I much prefer the latter of the two.
After the doctor told me about his family, the four children he and his wife (whose name is also Carolyn) had in five years, he began his exam.
He checked the motion of Carolyn's legs. Could he bend her knees when she was on her tummy? Could he bend her knees when she was on her back? Could he rotate her legs and evaluate the movement of her hips? He checked her gait. He had her stand on one leg, then the other. He had her bend down and touch her toes.
Then, he ordered x-rays. (Which we had to call "pictures" because Carolyn threw a fit thinking anyone was going to take pictures of her BONES.)
While we were waiting, the nurse loaded her up with stickers. Dora. My Little Pony. Princesses. The radiology technician came to take her back and when Carolyn read the sign on the door, she threw another fit. The technician in a desperate attempt to calm her, loaded her up with even more stickers. Thomas the Train. Puppies. Kittens. Horses.
Clutching no less than 50 stickers, Carolyn begrudgingly had her x-rays taken. And then we were sent back to our room. A few minutes later, the doctor reappeared. He pulled the images up on his computer and after a few tense moments, he told me that everything looked great.
Her ankles, knees and hips look fine.
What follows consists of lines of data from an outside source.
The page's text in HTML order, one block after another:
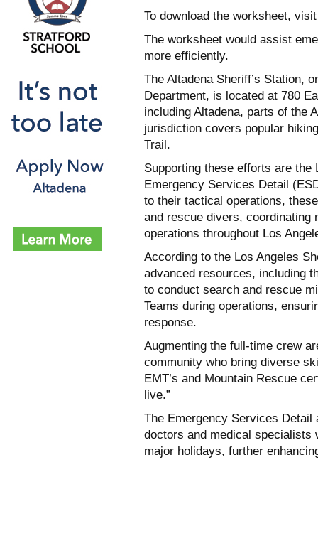
To download the worksheet,
The worksheet would assist
more efficiently.
The Altadena Sheriff’s Station,
Department, is located at 780
including Altadena, parts of the
jurisdiction covers popular
Trail.
Supporting these efforts are the
Emergency Services Detail
to their tactical operations,
and rescue divers, coordinating
operations throughout Los
According to the Los Angeles
advanced resources, including
to conduct search and rescue
Teams during operations,
response.
Augmenting the full-time crew
community who bring diverse
EMT’s and Mountain Rescue
live.”
The Emergency Services
doctors and medical specialists
major holidays, further
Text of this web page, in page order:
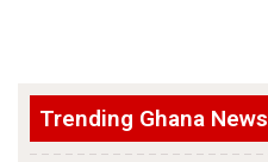
Trending Ghana News
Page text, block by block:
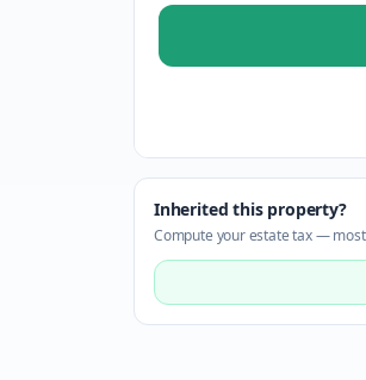
Inherited this property?
Compute your estate tax —
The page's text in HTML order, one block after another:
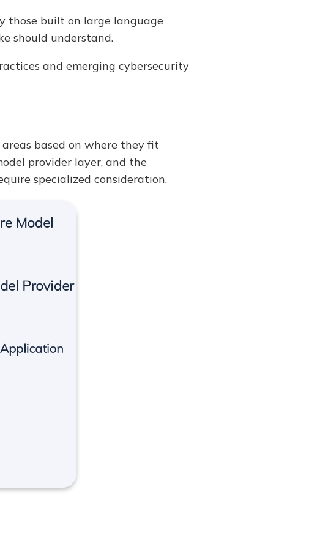
those built on large language
should understand.
and emerging cybersecurity
based on where they fit
provider layer, and the
specialized consideration.
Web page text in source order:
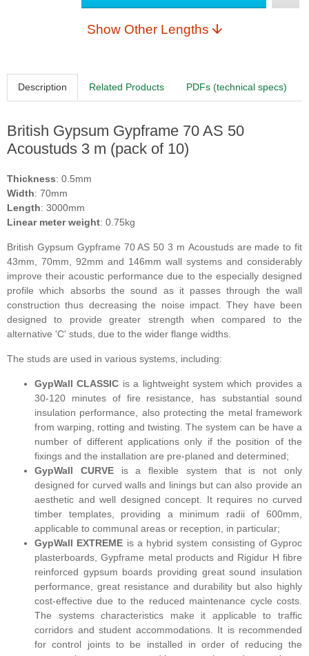
Show Other Lengths
Description Related Products PDFs (technical specs)
British Gypsum Gypframe 70 AS 50
Acoustuds 3 m (pack of 10)
Thickness: 0.5mm
Width: 70mm
Length: 3000mm
Linear meter weight: 0.75kg
British Gypsum Gypframe 70 AS 503 m Acoustuds are made to fit
43mm, 70mm, 92mm and 146mm wall systems and considerably
improve their acoustic performance due to the especially designed
profile which absorbs the sound as it passes through the wall
construction thus decreasing the noise impact. They have been
designed to provide greater strength when compared to the
alternative 'C' studs, due to the wider flange widths.
The studs are used in various systems, including:
GypWall CLASSIC is a lightweight system which provides a
30-120 minutes of fire resistance, has substantial sound
insulation performance, also protecting the metal framework
from warping, rotting and twisting. The system can be have a
number of different applications only if the position of the
fixings and the installation are pre-planed and determined;
GypWall CURVEis a flexible system that is not only
designed for curved walls and linings but can also provide an
aesthetic and well designed concept. It requires no curved
timber templates, providing a minimum radii of 600mm,
applicable to communal areas or reception, in particular;
GypWall EXTREME is a hybrid system consisting of Gyproc
plasterboards, Gypframe metal products and Rigidur H fibre
reinforced gypsum boards providing great sound insulation
performance, great resistance and durability but also highly
cost-effective due to the reduced maintenance cycle costs.
The systems characteristics make it applicable to traffic
corridors and student accommodations. It is recommended
for control joints to be installed in order of reducing the
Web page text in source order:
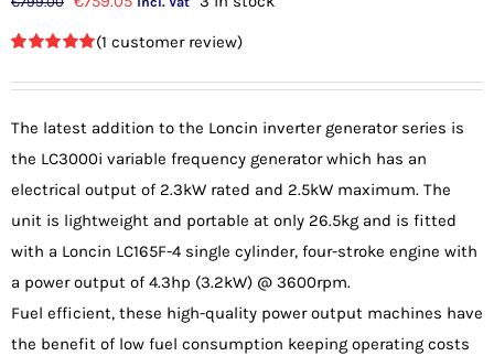
price
€799.00.€759.05.
out of 5
rating
(1 customer review)
The latest addition to the Loncin inverter generator series is
the LC3000i variable frequency generator which has an
electrical output of 2.3kW rated and 2.5kW maximum. The
unit is lightweight and portable at only 26.5kg and is fitted
with a Loncin LC165F-4 single cylinder, four-stroke engine with
a power output of 4.3hp (3.2kW) @ 3600rpm.
Fuel efficient, these high-quality power output machines have
the benefit of low fuel consumption keeping operating costs

Her hips are aligned with her knees are aligned with her heels. The discomfort that she has been experiencing most likely is attributed to growth pains, especially since the highest incidence of occurrence is usually after she has participated in some kind of physical activity. Like gymnastics. Or soccer.
Or jumping on the couch.
Then, he took his glasses off and leaning back in his chair said, "Just a little while ago, I saw a little girl who is four-years-old. She was adopted from Russia. She has a severe hip dislocation and can hardly walk. She will require major surgery," and then hesitating for a moment, he gave me a solemn look and said, "there could be significant complications."
He chewed on his glasses thoughtfully and continued, "You would be amazed at what I see. Children who come in that might never be able to walk. Children who will be crippled for their entire lives. Children who are born with defects, children who contract diseases or have injuries that will effect them, forever."
"Today I have seen two four-year-old girls. The little girl that just left this office was on one end of the spectrum. Your little girl is on the other end. Your little girl is perfectly healthy. She is perfectly fine." He took my hand in his and he added, "This is my favorite kind of appointment and my favorite news to give." Then he bent down to look in to Carolyn's big blue eyes and said, "I think you might be my new favorite patient."
When we left the office and were driving home, I looked in the rearview mirror at my little girl who was randomly placing her 50 stickers on anything within arm's reach. It felt like a huge weight had been lifted off of my shoulders.
A weight that I didn't realize had been so heavy, until it was gone.